WHAT TO DO
From the line that contains "our arrangement is" to the final line of the entries, return every line exactly and leave out all others.

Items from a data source
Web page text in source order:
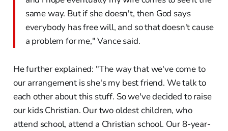
same way. But if she doesn't, then God says
everybody has free will, and so that doesn't cause
a problem for me," Vance said.
He further explained: "The way that we've come to
our arrangement is she's my best friend. We talk to
each other about this stuff. So we've decided to raise
our kids Christian. Our two oldest children, who
attend school, attend a Christian school. Our 8-year-

ANSWER SPACE
our arrangement is she's my best friend. We talk to
each other about this stuff. So we've decided to raise
our kids Christian. Our two oldest children, who
attend school, attend a Christian school. Our 8-year-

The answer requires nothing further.